## TASK PROMPT
Any picture among the records should be left out, please; retype the rest exactly.

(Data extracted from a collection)

# # # # #

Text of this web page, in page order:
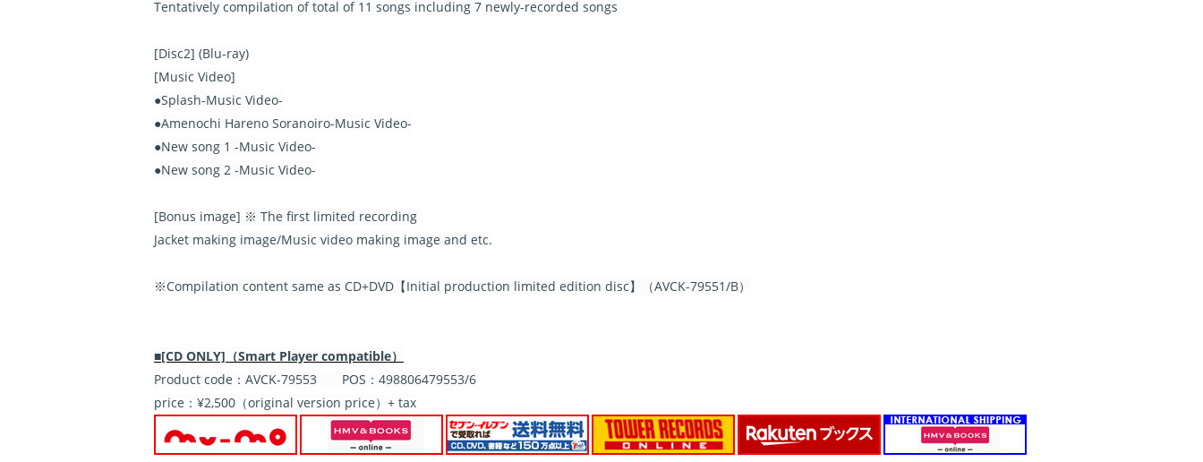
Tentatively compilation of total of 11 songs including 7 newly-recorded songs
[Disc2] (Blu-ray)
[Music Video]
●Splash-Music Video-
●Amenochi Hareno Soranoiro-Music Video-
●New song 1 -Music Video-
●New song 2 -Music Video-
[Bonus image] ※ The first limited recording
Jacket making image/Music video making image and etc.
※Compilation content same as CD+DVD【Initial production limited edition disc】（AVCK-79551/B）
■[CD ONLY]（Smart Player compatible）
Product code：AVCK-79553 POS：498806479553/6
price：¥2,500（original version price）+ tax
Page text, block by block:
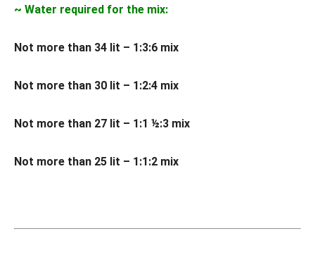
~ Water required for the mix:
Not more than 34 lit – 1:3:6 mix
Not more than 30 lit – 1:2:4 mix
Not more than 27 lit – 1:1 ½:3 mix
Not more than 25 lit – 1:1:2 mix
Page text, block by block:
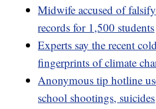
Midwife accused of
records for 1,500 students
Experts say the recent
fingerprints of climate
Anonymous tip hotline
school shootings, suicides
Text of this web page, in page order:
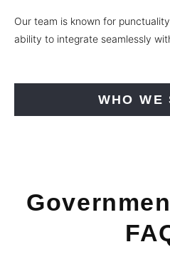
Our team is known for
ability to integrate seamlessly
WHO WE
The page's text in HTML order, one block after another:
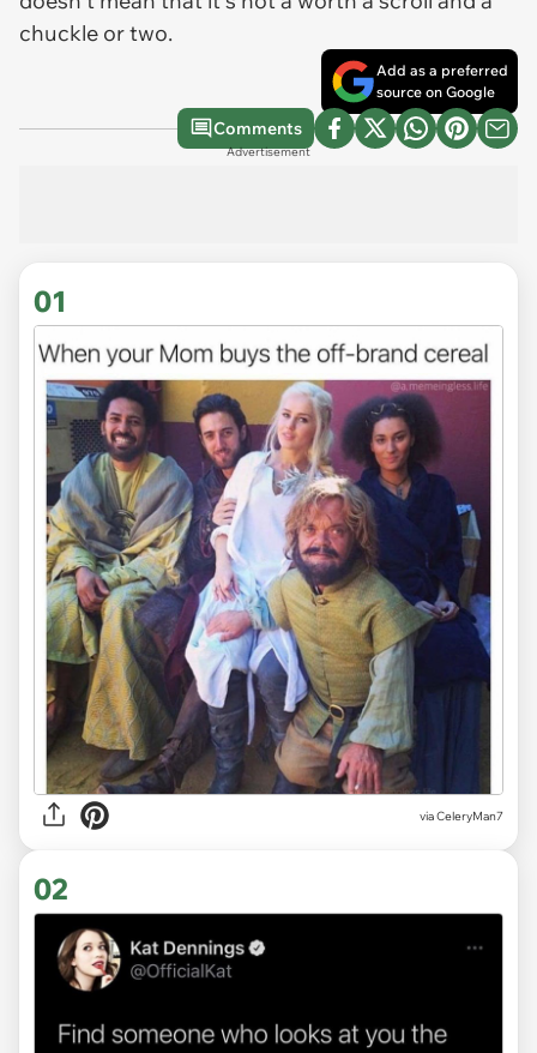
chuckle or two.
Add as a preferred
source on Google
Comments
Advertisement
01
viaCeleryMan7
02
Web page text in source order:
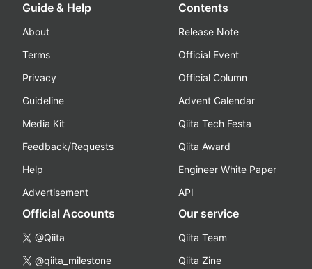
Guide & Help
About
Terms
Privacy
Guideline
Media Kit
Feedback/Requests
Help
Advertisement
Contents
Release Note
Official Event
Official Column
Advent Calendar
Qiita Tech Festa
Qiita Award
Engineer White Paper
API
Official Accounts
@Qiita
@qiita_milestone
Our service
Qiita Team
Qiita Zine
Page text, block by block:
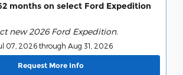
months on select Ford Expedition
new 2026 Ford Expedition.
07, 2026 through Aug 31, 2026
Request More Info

# # # # #

## YOUR RESPONSE
Text of this web page, in page order:
Tentatively compilation of total of 11 songs including 7 newly-recorded songs
[Disc2] (Blu-ray)
[Music Video]
●Splash-Music Video-
●Amenochi Hareno Soranoiro-Music Video-
●New song 1 -Music Video-
●New song 2 -Music Video-
[Bonus image] ※ The first limited recording
Jacket making image/Music video making image and etc.
※Compilation content same as CD+DVD【Initial production limited edition disc】（AVCK-79551/B）
■[CD ONLY]（Smart Player compatible）
Product code：AVCK-79553 POS：498806479553/6
price：¥2,500（original version price）+ tax
Page text, block by block:
~ Water required for the mix:
Not more than 34 lit – 1:3:6 mix
Not more than 30 lit – 1:2:4 mix
Not more than 27 lit – 1:1 ½:3 mix
Not more than 25 lit – 1:1:2 mix
Page text, block by block:
Midwife accused of
records for 1,500 students
Experts say the recent
fingerprints of climate
Anonymous tip hotline
school shootings, suicides
Text of this web page, in page order:
Our team is known for
ability to integrate seamlessly
WHO WE
The page's text in HTML order, one block after another:
chuckle or two.
Add as a preferred
source on Google
Comments
Advertisement
01
viaCeleryMan7
02
Web page text in source order:
Guide & Help
About
Terms
Privacy
Guideline
Media Kit
Feedback/Requests
Help
Advertisement
Contents
Release Note
Official Event
Official Column
Advent Calendar
Qiita Tech Festa
Qiita Award
Engineer White Paper
API
Official Accounts
@Qiita
@qiita_milestone
Our service
Qiita Team
Qiita Zine
Page text, block by block:
months on select Ford Expedition
new 2026 Ford Expedition.
07, 2026 through Aug 31, 2026
Request More Info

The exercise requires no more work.